PDC = proportion of days covered; RAAS = renin-angiotensin-aldosterone system medications.

Results for PPMA are presented in Table 3. These data demonstrate that providing a sample had a positive effect on PDC for 90 days, 180 days, and 365 days. All of these results were statistically significant (P < 0.001). The largest treatment effect was in the first 90 days, with a 0.375 higher PDC. The PDC80 results for 90 and 180 days were also statistically significant (P < 0.001), with 0.224 and 0.092 more patients being highly adherent, respectively. The only outcome without a treatment effect was PDC80 for 365 days, which was nearly the same between the comparison group and the treatment group.

TABLE 3.

The Effect of Medication Samples on Postprescription Medication Adherence: Results from a Doubly Robust Propensity Score Model (N = 1,430)a

Number of Days Since Initial Script Regression Coefficient (%) Z (P Value) Adjusted PDC Among Control Patients (%) Adjusted PDC Among Treatment Patients (%) Average Treatment Effect (%) Doubly Robust Z (P Value)
90 37.3 18.0 (< 0.001) 35.1 72.8 37.5 17.3 (< 0.001)
180 21.3 10.0 (< 0.001) 35.4 57.1 21.5 9.8 (< 0.001)
365 9.4 4.6 (< 0.001) 33.9 43.6 9.5 4.5 (< 0.001)
Number of Days Since Initial Script Regression Coefficient (%) Z (P Value) Adjusted Proportion of PDC80 Patients Among Control Patients (%) Adjusted Proportion of PDC80 Patients Among Treatment Patients (%) Average Treatment Effect (%) Doubly Robust Z (P Value)
90 22.1 8.1 (< 0.001) 31.2 53.5 22.4 8.4 (< 0.001)
180 8.9 3.4 (0.010) 29.1 38.4 9.2 3.5 (< 0.001)
365 -0.3 -0.14 (0.885) 23.7 23.7 -0.02 -0.01 (0.994)

a Covariates: age; gender; any medications 2010 (diabetes, RAAS, statins, calcium channel blockers, beta blockers); past PDC (all medications); any diabetes diagnosis 2010; any hyperlipidemia diagnosis 2010; any hypertension diagnosis 2010; and interactions (age × 3 diagnoses variables, gender × 3 diagnoses variables).
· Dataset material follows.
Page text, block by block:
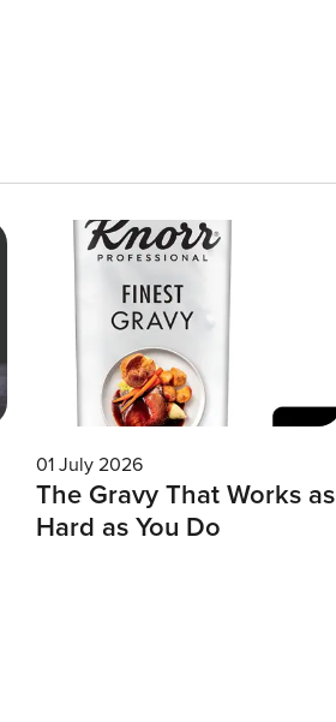
01 July 2026
The Gravy That Works as
Hard as You Do

PDC = proportion of days covered; PDC80 = proportion of days covered 80% or greater; RAAS = renin-angiotensin aldosterone system.

Cost analysis results indicate a difference in costs between the matched groups from the year before the sample delivery or initial prescription to the following year. The treatment group was found to have a savings of $395 per patient per year, with the average costs for the treatment group of $3,419 versus $3,815 for the matched controls. This amount reflects only health care cost savings for the patient; it does not take into account the cost of the sample or the cost of the kiosk. While the difference was not statistically significant, the results are nonetheless suggestive of an overall savings in total costs over the course of the year for those who received a sample medication.
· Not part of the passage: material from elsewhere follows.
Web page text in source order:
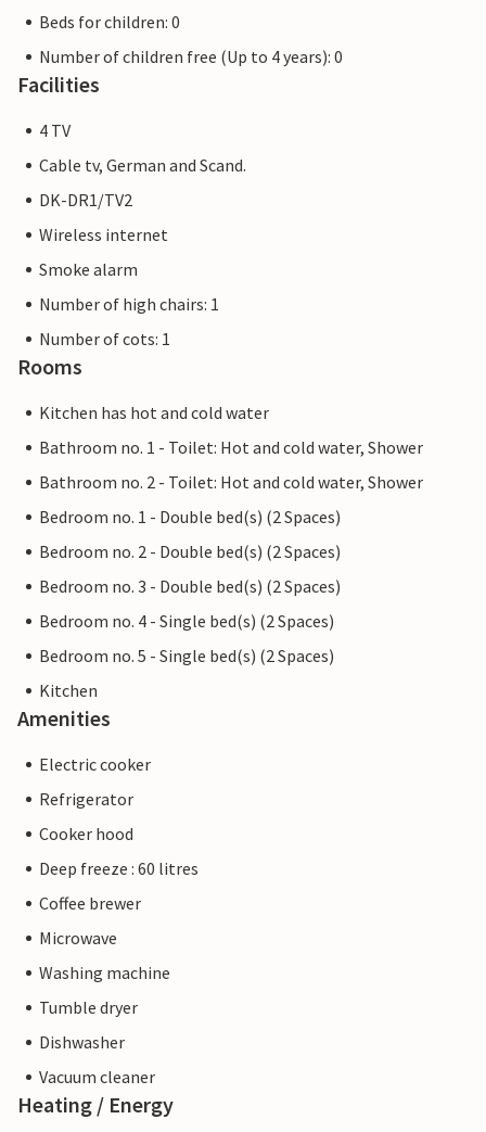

The sample medication program was integrated within medical offices for this study. Clinicians involved with the program were physicians, physician assistants, and nurse practitioners. Key informant interviews were conducted individually with 10 clinicians who used the medication sample program. Those selected for the key informant interviews were 5 clinicians who used the program often (“high” users, defined as being in the 80th percentile or greater for total number of samples given to patients) and 5 clinicians who did not use the program as often (“low” users, defined as being in the 20th percentile or lower for total number of samples given). Common and salient themes from each interview question response were derived and summarized (Figure 2).

FIGURE 2.

FIGURE 2

Summary of Common Themes from Key Informant Interviews

The majority (90%) of clinicians interviewed expressed a positive view of the program. High users of the program remarked on the ease of implementing the program into the office and its convenience. Low users expressed satisfaction with having the actual medication bottle present to supplement explanations of new medications with the patient. Both high and low users were aware of the primary intention of the program—to provide medication samples during a patient’s office visit—and found the program important to promoting discussion between clinician and patient as a strategy for improving adherence. One high user pointed out that patients need to make sure they understand the importance of taking their medications, potential side effects, and the importance of notifying their physicians of side effects. A low user stated that the program allowed the patients to become partners in treating and managing their health problems. Other adherence strategies expressed by clinicians included promoting patient follow-up by asking patients to bring in their medicine bottles, so the clinician could review their electronic health records or insurance information.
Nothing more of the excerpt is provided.